Source material:
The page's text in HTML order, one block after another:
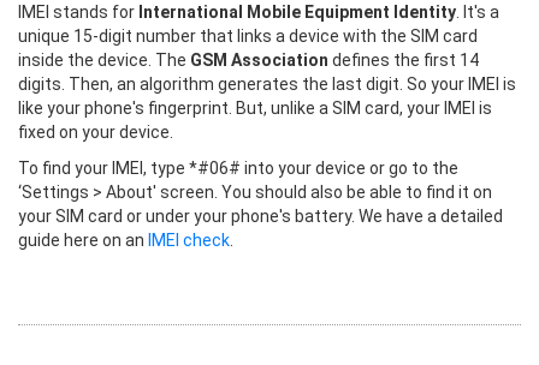
IMEI stands for International Mobile Equipment Identity . It's a
unique 15-digit number that links a device with the SIM card
inside the device. The GSM Association defines the first 14
digits. Then, an algorithm generates the last digit. So your IMEI is
like your phone's fingerprint. But, unlike a SIM card, your IMEI is
fixed on your device.
To find your IMEI, type *#06# into your device or go to the
‘Settings > About' screen. You should also be able to find it on
your SIM card or under your phone's battery. We have a detailed
guide here on an IMEI check
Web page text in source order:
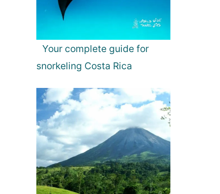
Your complete guide for
snorkeling Costa Rica
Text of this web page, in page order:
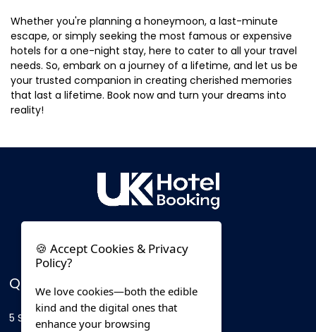
Whether you're planning a honeymoon, a last-minute
escape, or simply seeking the most famous or expensive
hotels for a one-night stay, here to cater to all your travel
needs. So, embark on a journey of a lifetime, and let us be
your trusted companion in creating cherished memories
that last a lifetime. Book now and turn your dreams into
reality!
QUICK LINKS
5 Star Hotels
🍪 Accept Cookies & Privacy
Policy?
We love cookies—both the edible
kind and the digital ones that
enhance your browsing
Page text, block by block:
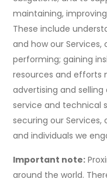
maintaining,
These include
and how our
performing; gaining
resources and efforts
advertising and
service and technical
securing our
and individuals we
Important note:
around the world.
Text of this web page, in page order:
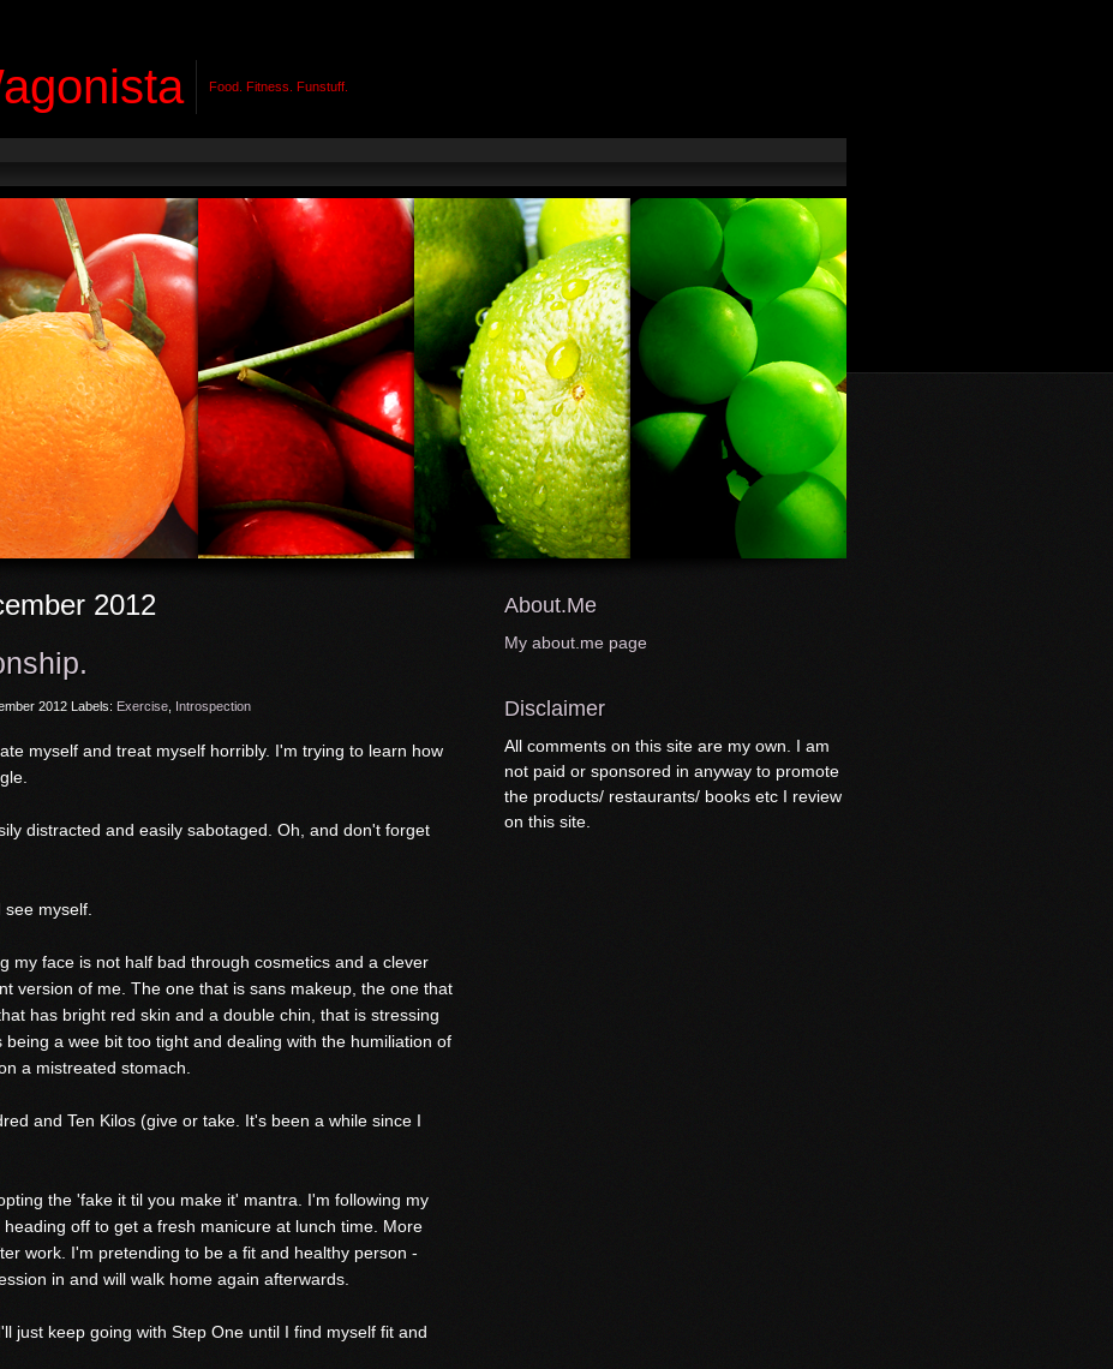
Food. Fitness. Funstuff.
2012
2012 Labels: Exercise Introspection
myself and treat myself horribly. I'm trying to learn how
distracted and easily sabotaged. Oh, and don't forget
myself.
my face is not half bad through cosmetics and a clever
version of me. The one that is sans makeup, the one that
has bright red skin and a double chin, that is stressing
a wee bit too tight and dealing with the humiliation of
a mistreated stomach.
and Ten Kilos (give or take. It's been a while since I
the 'fake it til you make it' mantra. I'm following my
off to get a fresh manicure at lunch time. More
work. I'm pretending to be a fit and healthy person -
in and will walk home again afterwards.
just keep going with Step One until I find myself fit and
About.me
My about.me page
Disclaimer
All comments on this site are my own. I am
not paid or sponsored in anyway to promote
the products/ restaurants/ books etc I review
on this site.
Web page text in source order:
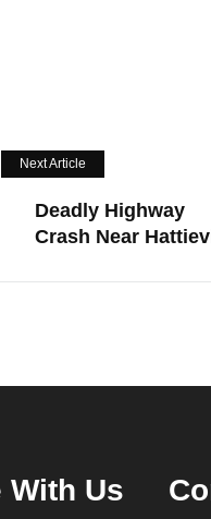
Next Article
Deadly Highway
Crash Near
Us
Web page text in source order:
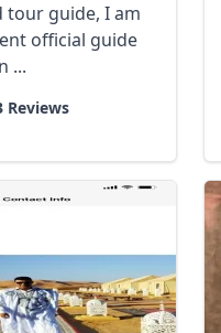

Directions for this task:
Please count up the lines above that include the string "card" and respond with the total alone.

Result:
3